▶ **Instructions for the task**
In this exercise, the entries below include pictures. Repeat exactly the lines from the line with "Gooseneck Lowboy" to the line with "was launched.", including both, but without the pictures.

[Collected data]
Content starts
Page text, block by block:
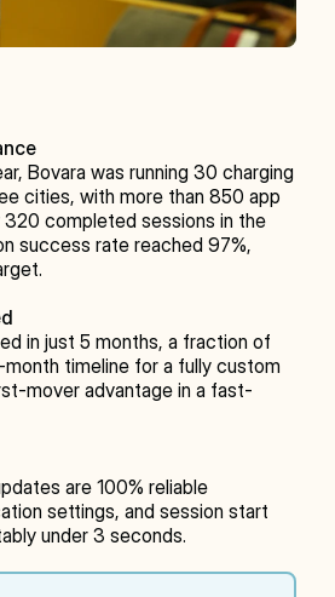
Bovara was running 30 charging
cities, with more than 850 app
320 completed sessions in the
success rate reached 97%,
in just 5 months, a fraction of
timeline for a fully custom
mover advantage in a fast-
are 100% reliable
settings, and session start
under 3 seconds.
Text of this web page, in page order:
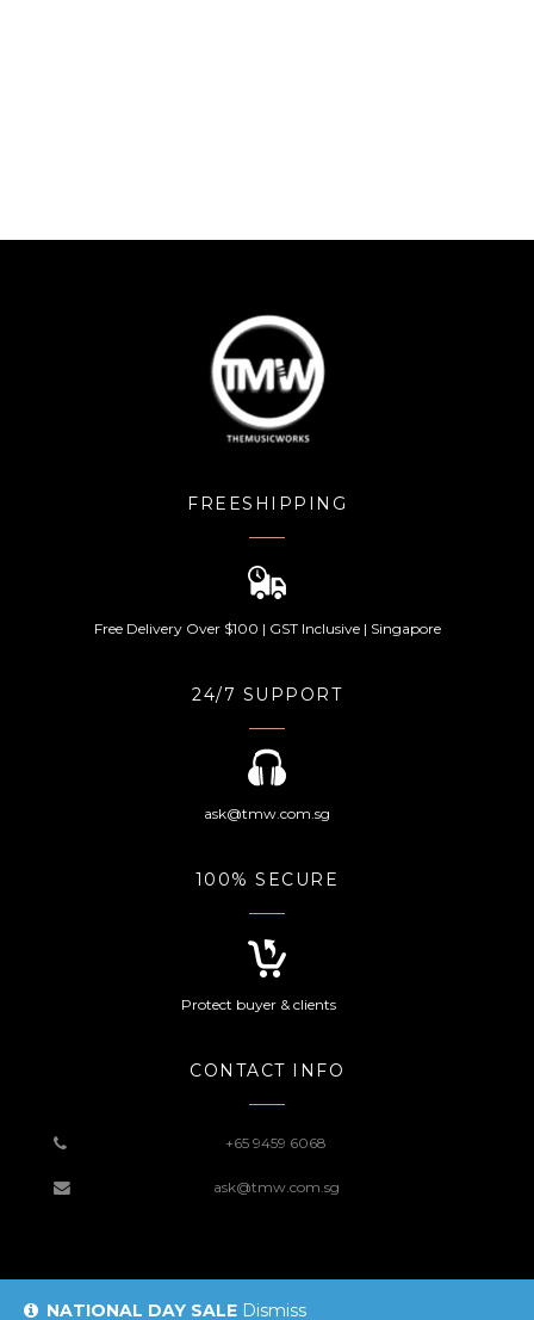
FREESHIPPING
Free Delivery Over $100 | GST Inclusive | Singapore
24/7 SUPPORT
ask@tmw.com.sg
100% SECURE
Protect buyer & clients
CONTACT INFO
+65 9459 6068
ask@tmw.com.sg
© 2019 TMW Website |
NATIONAL DAY SALE Dismiss
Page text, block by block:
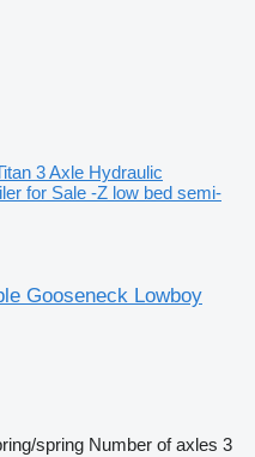
3 Axle Hydraulic
for Sale -Z low bed semi-
Gooseneck Lowboy
spring Number of axles 3
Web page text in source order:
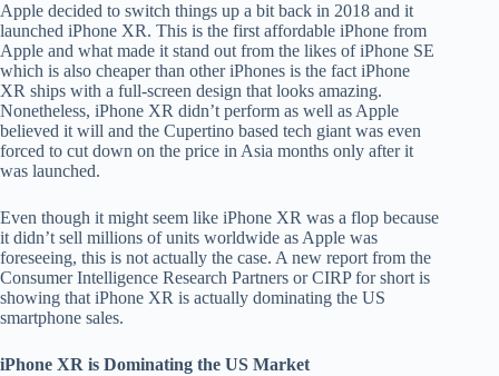
Apple decided to switch things up a bit back in 2018 and it
launched iPhone XR. This is the first affordable iPhone from
Apple and what made it stand out from the likes of iPhone SE
which is also cheaper than other iPhones is the fact iPhone
XR ships with a full-screen design that looks amazing.
Nonetheless, iPhone XR didn’t perform as well as Apple
believed it will and the Cupertino based tech giant was even
forced to cut down on the price in Asia months only after it
was launched.
Even though it might seem like iPhone XR was a flop because
it didn’t sell millions of units worldwide as Apple was
foreseeing, this is not actually the case. A new report from the
Consumer Intelligence Research Partners or CIRP for short is
showing that iPhone XR is actually dominating the US
smartphone sales.
iPhone XR is Dominating the US Market
Content ends
▶ **Task response**
Gooseneck Lowboy
spring Number of axles 3
Web page text in source order:
Apple decided to switch things up a bit back in 2018 and it
launched iPhone XR. This is the first affordable iPhone from
Apple and what made it stand out from the likes of iPhone SE
which is also cheaper than other iPhones is the fact iPhone
XR ships with a full-screen design that looks amazing.
Nonetheless, iPhone XR didn’t perform as well as Apple
believed it will and the Cupertino based tech giant was even
forced to cut down on the price in Asia months only after it
was launched.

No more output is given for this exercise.